-- Stored data --
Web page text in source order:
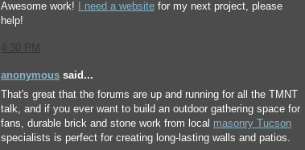
Awesome work!
I need a website for my next project, please
help!
4:30 PM
anonymous said...
That's great that the forums are up and running for all the TMNT
talk, and if you ever want to build an outdoor gathering space for
fans, durable brick and stone work from local masonry Tucson
specialists is perfect for creating long-lasting walls and patios.
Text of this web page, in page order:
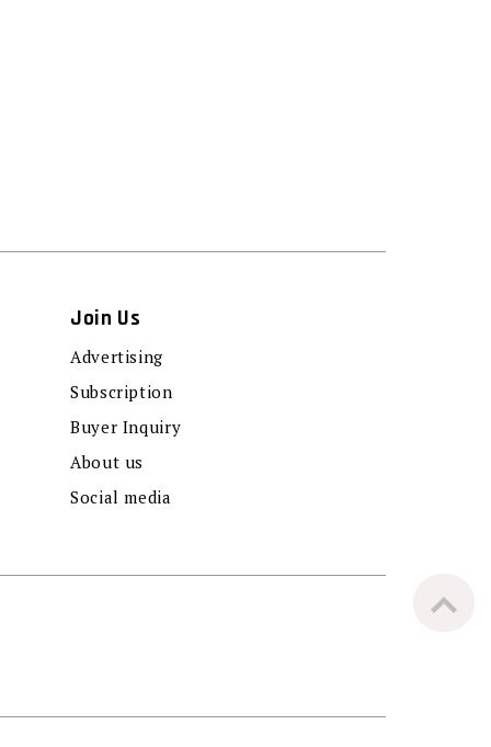
Join Us
Advertising
Subscription
Buyer Inquiry
About us
Social media
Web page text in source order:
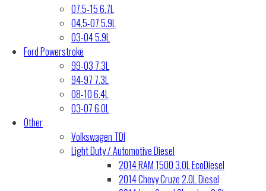
07.5-15 6.7L
04.5-07 5.9L
03-04 5.9L
Ford Powerstroke
99-03 7.3L
94-97 7.3L
08-10 6.4L
03-07 6.0L
Other
Volkswagen TDI
Light Duty / Automotive Diesel
2014 RAM 1500 3.0L EcoDiesel
2014 Chevy Cruze 2.0L Diesel
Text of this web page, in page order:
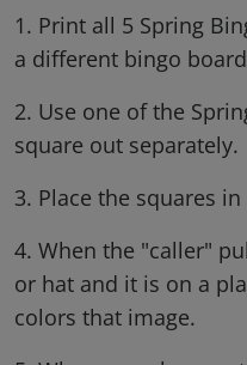
1. Print all 5 Spring
a different bingo
2. Use one of the
square out separately.
3. Place the squares
4. When the "caller"
or hat and it is on a
colors that image.
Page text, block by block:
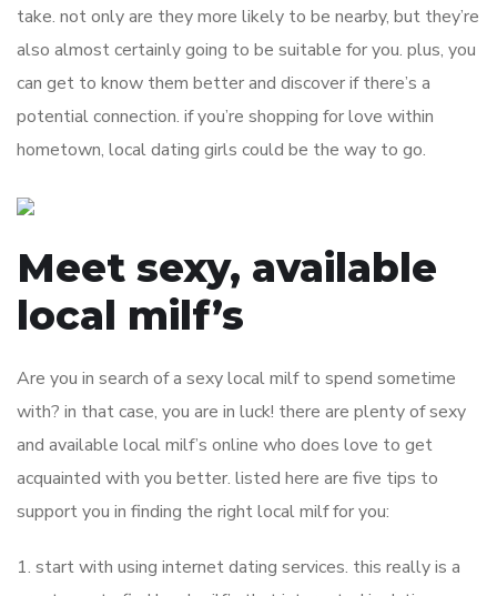
take. not only are they more likely to be nearby, but they’re
also almost certainly going to be suitable for you. plus, you
can get to know them better and discover if there’s a
potential connection. if you’re shopping for love within
hometown, local dating girls could be the way to go.
Meet sexy, available
local milf’s
Are you in search of a sexy local milf to spend sometime
with? in that case, you are in luck! there are plenty of sexy
and available local milf’s online who does love to get
acquainted with you better. listed here are five tips to
support you in finding the right local milf for you:
1. start with using internet dating services. this really is a
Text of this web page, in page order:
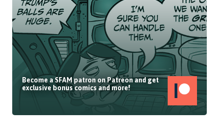
Become a SFAM patron on Patreon and get
exclusive bonus comics and more!
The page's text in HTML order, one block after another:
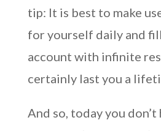
tip: It is best to make
for yourself daily and
account with infinite
certainly last you a
And so, today you don’t
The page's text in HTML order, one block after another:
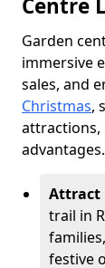
Centre
Garden
immersive
sales, and
Christmas,
attractions,
advantages.
Attract
trail in
festive
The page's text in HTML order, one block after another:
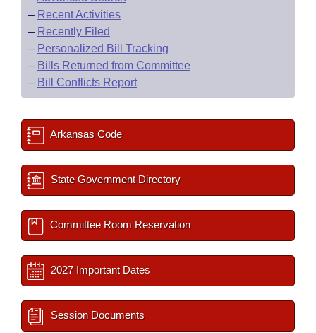
– Recent Activities
– Recently Filed
– Personalized Bill Tracking
– Bills Returned from Committee
– Bill Conflicts Report
Arkansas Code
State Government Directory
Committee Room Reservation
2027 Important Dates
Session Documents
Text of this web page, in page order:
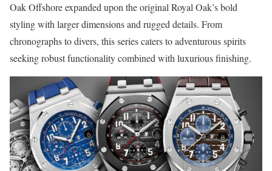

-- Exercise prompt --
Please output all the records above exactly, leaving out every picture.

-- Response to the task --
Web page text in source order:
Awesome work!
I need a website for my next project, please
help!
4:30 PM
anonymous said...
That's great that the forums are up and running for all the TMNT
talk, and if you ever want to build an outdoor gathering space for
fans, durable brick and stone work from local masonry Tucson
specialists is perfect for creating long-lasting walls and patios.
Text of this web page, in page order:
Join Us
Advertising
Subscription
Buyer Inquiry
About us
Social media
Web page text in source order:
07.5-15 6.7L
04.5-07 5.9L
03-04 5.9L
Ford Powerstroke
99-03 7.3L
94-97 7.3L
08-10 6.4L
03-07 6.0L
Other
Volkswagen TDI
Light Duty / Automotive Diesel
2014 RAM 1500 3.0L EcoDiesel
2014 Chevy Cruze 2.0L Diesel
Text of this web page, in page order:
1. Print all 5 Spring
a different bingo
2. Use one of the
square out separately.
3. Place the squares
4. When the "caller"
or hat and it is on a
colors that image.
Page text, block by block:
take. not only are they more likely to be nearby, but they’re
also almost certainly going to be suitable for you. plus, you
can get to know them better and discover if there’s a
potential connection. if you’re shopping for love within
hometown, local dating girls could be the way to go.
Meet sexy, available
local milf’s
Are you in search of a sexy local milf to spend sometime
with? in that case, you are in luck! there are plenty of sexy
and available local milf’s online who does love to get
acquainted with you better. listed here are five tips to
support you in finding the right local milf for you:
1. start with using internet dating services. this really is a
Text of this web page, in page order:
Become a SFAM patron on Patreon and get
exclusive bonus comics and more!
The page's text in HTML order, one block after another:
tip: It is best to make
for yourself daily and
account with infinite
certainly last you a
And so, today you don’t
The page's text in HTML order, one block after another:
Centre
Garden
immersive
sales, and
Christmas,
attractions,
advantages.
Attract
trail in
festive
The page's text in HTML order, one block after another:
– Recent Activities
– Recently Filed
– Personalized Bill Tracking
– Bills Returned from Committee
– Bill Conflicts Report
Arkansas Code
State Government Directory
Committee Room Reservation
2027 Important Dates
Session Documents
Text of this web page, in page order:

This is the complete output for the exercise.